The way she took the safety catch off the revolver must have told him how unfamiliar she was with guns.
“Rosa, Rosa, Rosa,” he said softly. “You walk into this house with a weapon, but you don’t keep it ready to use. You search all the rooms and corridors, but you never look in the corners properly. And you come here all by yourself, although you know what Florinda has done, and that she wants to make Zoe her heiress and dispense with you.”
He went over to an armchair, an antique with gilded wooden feet and red velvet cushions, and dropped into it. Then his one eye examined her with its keen gaze.
“Florinda and Zoe aren’t here,” he continued. “They went to Syracuse yesterday. From there they’ll be driving on to the place where the tribunal is to be held.”
Ah, she thought, both of them?
“You made it easy for them,” he went on. “Florinda is cunning; you should have worked that out by now. And Zoe, well, poor Zoe is putty in your aunt’s hands. Florinda enticed her to Sicily with promises of wealth and luxury, and even now that she knows it all, she still hopes the money can make her happy. That’s the most tragic part of it, don’t you think? Florinda is obsessed, just like her mother, your grandmother. But Zoe, credulous, malleable, ever-exploited Zoe—she just chases her dream of happiness.” The supercilious note gave his remarks a caustic undertone. “Florinda has promised your sister that she will succeed her. But Zoe has never understood what it means to be head of a
Mafia clan and of an Arcadian dynasty. She’s a pretty girl, she’s not stupid, but she’s very naive.”

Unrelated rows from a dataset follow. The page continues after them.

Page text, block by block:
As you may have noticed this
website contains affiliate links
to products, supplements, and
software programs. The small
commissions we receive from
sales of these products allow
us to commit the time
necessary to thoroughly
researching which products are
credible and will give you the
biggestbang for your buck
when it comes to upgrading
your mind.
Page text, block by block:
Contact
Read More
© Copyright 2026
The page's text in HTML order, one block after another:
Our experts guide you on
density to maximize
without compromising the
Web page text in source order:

“What do you want from me?” asked Rosa.
“First, your confidence.”
“And you think lying in wait for me in the dark and saying horrible things about my sister is the best way to get it?”

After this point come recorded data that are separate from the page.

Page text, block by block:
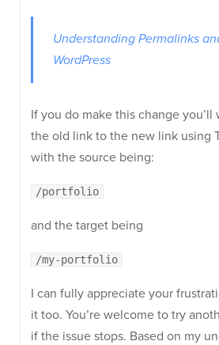
Understanding Permalinks
WordPress
If you do make this change
the old link to the new link using
with the source being:
/portfolio
and the target being
/my-portfolio
I can fully appreciate your
it too. You’re welcome to try
if the issue stops. Based on my
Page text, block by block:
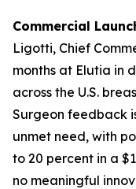
Commercial
Ligotti, Chief
months at Elutia in
across the U.S.
Surgeon feedback
unmet need, with
to 20 percent in a
no meaningful
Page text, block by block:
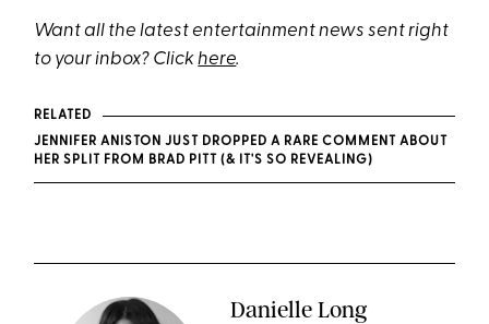
Want all the latest entertainment news sent right
to your inbox? Clickhere.
RELATED
JENNIFER ANISTON JUST DROPPED A RARE COMMENT ABOUT
HER SPLIT FROM BRAD PITT (& IT'S SO REVEALING)
Danielle Long
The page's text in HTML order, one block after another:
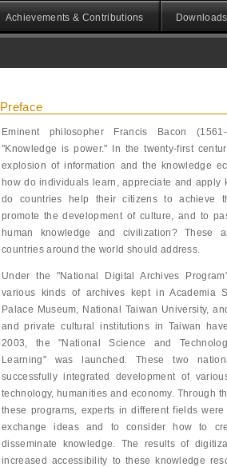
Achievements & Contributions Downloads
Preface
Eminent philosopher Francis Bacon
"Knowledge is power." In the twenty-first
explosion of information and the knowledge
how do individuals learn, appreciate and apply
do countries help their citizens to achieve
promote the development of culture, and to
human knowledge and civilization? These
countries around the world should address.
Under the "National Digital Archives
various kinds of archives kept in Academia
Palace Museum, National Taiwan University,
and private cultural institutions in Taiwan
2003, the "National Science and
Learning" was launched. These two
successfully integrated development of
technology, humanities and economy. Through
these programs, experts in different fields
exchange ideas and to consider how to
disseminate knowledge. The results of
increased accessibility to these knowledge
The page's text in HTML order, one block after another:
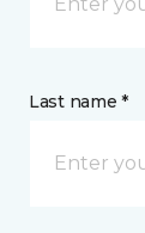
Last name *

“Those horrible things, as you call them—you know yourself that they’re the truth. You saw through Zoe long ago, her weaknesses, her volatility. If anyone knows that she’d never make an even halfway good clan leader, it’s you. Zoe, among all the other capi of the families? Come off it, Rosa, you might as well throw her into a pool full of sharks and see what’s left when they’ve finished with her.”

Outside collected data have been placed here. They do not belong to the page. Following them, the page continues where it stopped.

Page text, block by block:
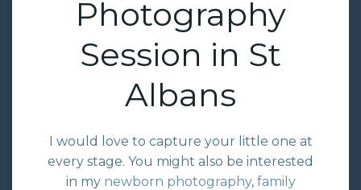
Photography
Session in St
Albans
I would love to capture your little one at
every stage. You might also be interested
in my newborn photography, family
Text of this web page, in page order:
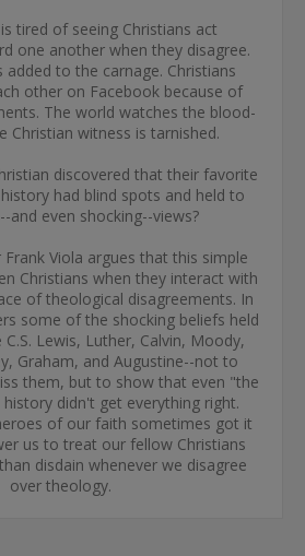
tired of seeing Christians act
one another when they disagree.
added to the carnage. Christians
other on Facebook because of
The world watches the blood-
Christian witness is tarnished.
discovered that their favorite
had blind spots and held to
and even shocking--views?
Viola argues that this simple
Christians when they interact with
of theological disagreements. In
some of the shocking beliefs held
Lewis, Luther, Calvin, Moody,
Graham, and Augustine--not to
them, but to show that even "the
didn't get everything right.
of our faith sometimes got it
us to treat our fellow Christians
disdain whenever we disagree
over theology.
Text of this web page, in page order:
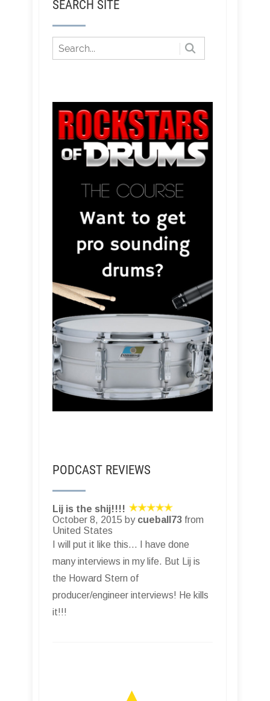
SEARCH SITE
PODCAST REVIEWS
Lij is the shij!!!!
October 8, 2015 by cueball73 from
United States
I will put it like this... I have done
many interviews in my life. But Lij is
the Howard Stern of
producer/engineer interviews! He kills
it!!!
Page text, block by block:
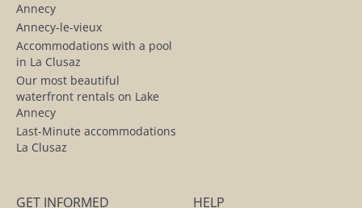
Annecy
Annecy-le-vieux
Accommodations with a pool
in La Clusaz
Our most beautiful
waterfront rentals on Lake
Annecy
Last-Minute accommodations
La Clusaz
GET INFORMED HELP

“Does Florinda know that you’re against her plans?”
“Why, of course! She’s still devoted to me, but she is also full of arrogance. She refuses to admit that she’s wrong. She thinks she has plenty of time to make something of Zoe—to turn your sister into something she will never be. You, on the other hand, Rosa, have exactly what it takes.”
She laughed bitterly.
“You are not afraid. You’ve known the dark side of fate, and it didn’t break your spirit, it made you grow. You are perfect, Rosa. There’s still a lot for you to learn, but the prerequisites are all there. You’re much more like your father than Zoe is, and that may be what Florinda dislikes so much. She has never forgiven him for turning his back on the clan for your mother. Maybe she’s afraid you might do something similar.”
Her mouth was dry, her gums as raw as sandpaper. She felt sick, exhausted. And here he was talking drivel about growth and perfection. “You’re crazy.”
Quick as lightning, he was out of the chair, and a few steps brought him right up to her. She was still holding the gun, but they both knew she wasn’t going to fire it. At their first meeting in the forest, he had hit her, but he didn’t try that this time. He simply looked at her with his one bright, watchful eye.
“Oh, I don’t mind if you call me names. Zoe never did. You have a will of your own, you’re a fighter. You’ll learn to show respect, and you’ll learn much else as well. You’ll find that I’m a good teacher.”